家族が筆者のために作ってくれていたアルメニア風のラムのシチュー。トロトロに溶けた肉の奥まで味が染みている絶品。本当にアルメニアの人のホスピタリティは素晴らしいものである。
19歳の長女
お姉ちゃんもシラクの村が大好きだった。優しく気の利く、素晴らしい女性だった。家族が食事を出してくれた際に、筆者がナフキンやナイフが必要になるとすぐに気がついて渡してくれた。もの凄い気遣いのできる娘だ。通訳とネイルの話で盛り上がったり、普通の日本の若い女性と同じでおしゃれが好きな若者だ。将来の夢は幼稚園の先生。SNSにも子供の写真をアップしたり、子供が大好きなのだろう。優しくて気が利く彼女は幼稚園の先生が天職だろうと個人的に思う。それに、子供達も彼女のような優しい先生を望むだろう。夢を叶えてほしいものだ。
16歳の次女
妹は前向きな今時の少女だ。取材中もよく笑っていた。友達と電話しては笑ったり、怒ったり感情豊かな娘だ。”彼女は前向きだから、今も新しい友達が沢山いるから前の生活に未練がないのよ。”そう昔から次女を知る通訳は笑って語っていた。難民生活も性格次第な部分があるらしい。写真を撮る前も髪の毛を必死にセットしたり、あとで一人だけでSNS映えする写真を撮ってくれと頼んできたり、本当に明るい娘だった。冗談もよくいうので絡みやすかった。”辛い経験を乗り越えて人は強くなれる。だから、虐殺や戦争、悲劇を沢山経験してきたアルメニア人は強いの。”そう語っていた。日本の女子高生が彼女と同じセリフを言っても、若い娘がなんか自分に酔っているなとしか思わないが、彼女は辛い経験を乗り越えて笑っている。彼女も全てを、大事な人さえ44日間戦争で亡くしているというのに。ある彼女の言葉に、この国の人の考え方と強さを感じて筆者は衝撃を受けた。
強い瞳をした家族の母
Q”未来に望むことは何ですか?”
”未来のことを考えると悲しくなるわ、、アゼルバイジャンはもう村を返さないでしょうから、、、いいことは考えられない。現実的に考えて、村を取り戻すには戦争しかない、、、でも、戦って取り戻すくらいなら、、もう村も前の生活も要らないわ、、今のままでいい。”そう彼女は切なそうな表情で語ってくれた。その言葉を聞いて筆者は彼女が本当の意味でとても強い人だと思った。そして、平和のためには力や気が強い人でなく彼女のように忍耐強くて優しい、本当の意味で強い人が必要なんだと思った。それに、彼女は知っているのだろう本当の平和の意味を。戦争をするということの意味を。
Q”戦争と平和をどう思う?”
その質問を投げかけると明るい次女の表情は儚げになった。”戦争は大変よ、、何故なら、戦争をする時人は強くならなければならないから、、だから平和な時のほうがいい、、、けど、、”そこまで語ると彼女の雰囲気は再び変わった。その表情は穏やかだったが、その瞳の力強さに筆者は思わず彼女から目が離せなくなった。

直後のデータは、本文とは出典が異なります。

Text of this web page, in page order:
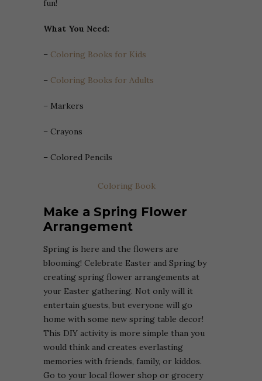
fun!
What You Need:
– Coloring Books for Kids
– Coloring Books for Adults
– Markers
– Crayons
– Colored Pencils
Coloring Book
Make a Spring Flower
Arrangement
Spring is here and the flowers are
blooming! Celebrate Easter and Spring by
creating spring flower arrangements at
your Easter gathering. Not only will it
entertain guests, but everyone will go
home with some new spring table decor!
This DIY activity is more simple than you
would think and creates everlasting
memories with friends, family, or kiddos.
Go to your local flower shop or grocery
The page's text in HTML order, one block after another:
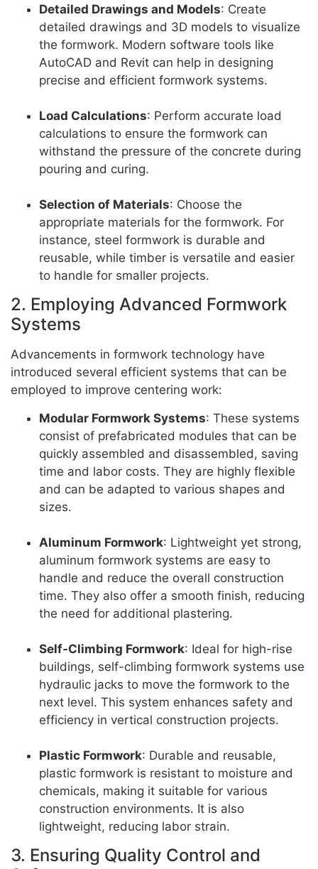
Detailed Drawings and Models: Create
detailed drawings and 3D models to visualize
the formwork. Modern software tools like
AutoCAD and Revit can help in designing
precise and efficient formwork systems.
Load Calculations: Perform accurate load
calculations to ensure the formwork can
withstand the pressure of the concrete during
pouring and curing.
Selection of Materials: Choose the
appropriate materials for the formwork. For
instance, steel formwork is durable and
reusable, while timber is versatile and easier
to handle for smaller projects.
2. Employing Advanced Formwork
Systems
Advancements in formwork technology have
introduced several efficient systems that can be
employed to improve centering work:
Modular Formwork Systems: These systems
consist of prefabricated modules that can be
quickly assembled and disassembled, saving
time and labor costs. They are highly flexible
and can be adapted to various shapes and
sizes.
Aluminum Formwork: Lightweight yet strong,
aluminum formwork systems are easy to
handle and reduce the overall construction
time. They also offer a smooth finish, reducing
the need for additional plastering.
Self-Climbing Formwork: Ideal for high-rise
buildings, self-climbing formwork systems use
hydraulic jacks to move the formwork to the
next level. This system enhances safety and
efficiency in vertical construction projects.
Plastic Formwork: Durable and reusable,
plastic formwork is resistant to moisture and
chemicals, making it suitable for various
construction environments. It is also
lightweight, reducing labor strain.
3. Ensuring Quality Control and
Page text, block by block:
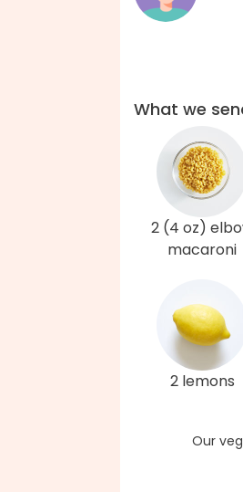
What we
2 (4 oz)
macaroni
2 lemons
Our
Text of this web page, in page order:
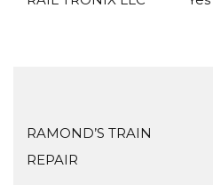
RAMOND’S TRAIN
REPAIR
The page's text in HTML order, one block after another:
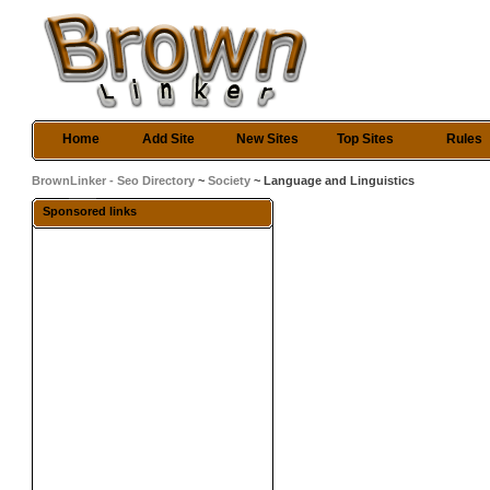
Home Add Site New Sites Top Sites Rules
BrownLinker - Seo Directory ~Society ~ Language and Linguistics
Sponsored links
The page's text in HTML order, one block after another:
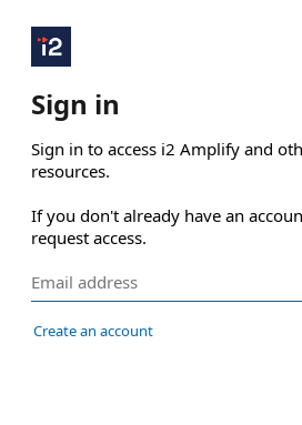
Sign in
Sign in to access i2 Amplify and
resources.
If you don't already have an
request access.
Create an account
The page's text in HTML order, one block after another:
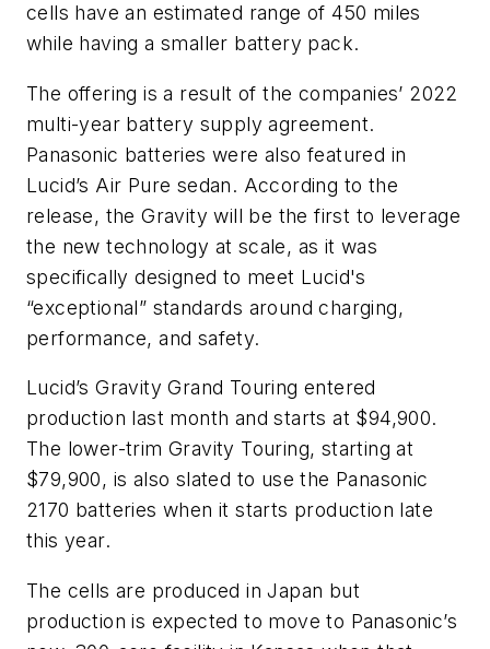
cells have an estimated range of 450 miles
while having a smaller battery pack.
The offering is a result of the companies’ 2022
multi-year battery supply agreement.
Panasonic batteries were also featured in
Lucid’s Air Pure sedan. According to the
release, the Gravity will be the first to leverage
the new technology at scale, as it was
specifically designed to meet Lucid's
“exceptional” standards around charging,
performance, and safety.
Lucid’s Gravity Grand Touring entered
production last month and starts at $94,900.
The lower-trim Gravity Touring, starting at
$79,900, is also slated to use the Panasonic
2170 batteries when it starts production late
this year.
The cells are produced in Japan but
production is expected to move to Panasonic’s
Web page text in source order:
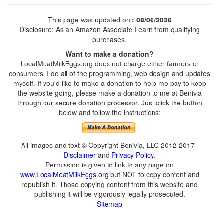
This page was updated on : 08/06/2026
Disclosure: As an Amazon Associate I earn from qualifying
purchases.
Want to make a donation?
LocalMeatMilkEggs.org does not charge either farmers or
consumers! I do all of the programming, web design and updates
myself. If you'd like to make a donation to help me pay to keep
the website going, please make a donation to me at Benivia
through our secure donation processor. Just click the button
below and follow the instructions:
All images and text © Copyright Benivia, LLC 2012-2017
Disclaimer and Privacy Policy.
Permission is given to link to any page on
www.LocalMeatMilkEggs.org but NOT to copy content and
republish it. Those copying content from this website and
publishing it will be vigorously legally prosecuted.
Sitemap
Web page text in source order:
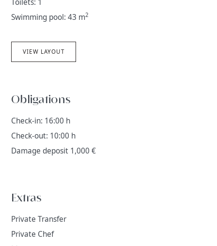
Toilets: 1
Swimming pool: 43 m2
VIEW LAYOUT
Obligations
Check-in: 16:00 h
Check-out: 10:00 h
Damage deposit 1,000 €
Extras
Private Transfer
Private Chef
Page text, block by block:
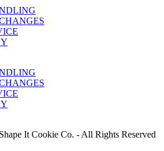
It Cookie Co. - All Rights Reserved
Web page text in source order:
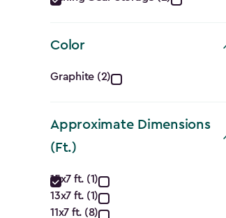
filter
Color
Color
filter
Graphite (2)
Approximate Dimensions
(Ft.)
Approximate
15x7 ft. (1)
13x7 ft. (1)
11x7 ft. (8)
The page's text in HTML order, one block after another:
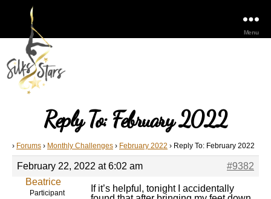
Menu
Reply To: February 2022
› Forums › Monthly Challenges › February 2022 › Reply To: February 2022
February 22, 2022 at 6:02 am
#9382
Beatrice
Participant
If it’s helpful, tonight I accidentally
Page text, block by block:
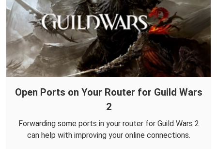
Open Ports on Your Router for Guild Wars
2
Forwarding some ports in your router for Guild Wars 2
can help with improving your online connections.
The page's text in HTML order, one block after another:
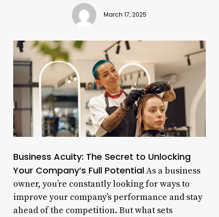
March 17, 2025
Business Acuity: The Secret to Unlocking
Your Company’s Full PotentialAs a business
owner, you’re constantly looking for ways to
improve your company’s performance and stay
ahead of the competition. But what sets
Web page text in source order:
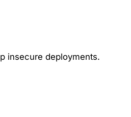
insecure deployments.
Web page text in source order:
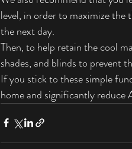
level, in order to maximize
the next day.
Then, to help retain the cool
shades, and blinds to prevent
If you stick to these simple
home and significantly
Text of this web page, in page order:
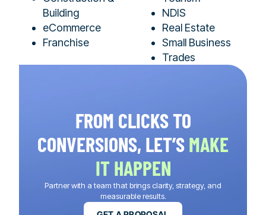
Building
eCommerce
Franchise
NDIS
Real Estate
Small Business
Trades
FROM CLICKS TO
CONVERSIONS, LET’SMAKE
IT HAPPEN
Partner with a team that brings clarity, strategy, and
measurable results.
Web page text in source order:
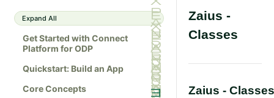
Expand All
Get Started with Connect
Platform for ODP
Quickstart: Build an App
Core Concepts
Zaius -
Classes
Zaius - Classes
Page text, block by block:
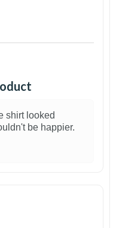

”けど、、戦う覚悟はできている。もし村や平和が奪われるくらいなら私は戦う。”
彼女のその力強いセリフ、瞳に筆者は唖然としていた。さっきまで冗談を言ったり、写真を撮る前に髪をとかしていた今時の少女と”私は戦う”と覚悟を決めている彼女が同一人物だと思えなかった。、、、、これが、ナゴルノ=カラバフで係争地で生活するということ、、、戦争を経験するということ、、彼女の力強いセリフ、瞳、そして平和を守るための覚悟を筆者は一生忘れないだろう。
彼女は最も尊敬している、彼女に4年間学校で教えていた大事な先生を戦争で亡くした。彼女の先生は志願兵として44日間戦争に参加した、彼女達の暮らしていたシラクの村を守るためだ。そして、アゼルバイジャンの攻撃で帰らぬ人となった。”彼は偉大な英雄として亡くなった”と彼女は言っていた。”、、、彼は偉大な英雄だったんだろうね、、、何と言っていいか、、、”こういう時に俺なんかに言えることは何もない。”偉大な英雄になんかなって欲しくなかった、、、ずっと私達の先生でいて欲しかった。”戦争は素晴らしい先生を、偉大な英雄に、帰らぬ人にしてしまうのだ。彼女のその言葉は、彼女、いや彼女達の悲痛な叫びだ。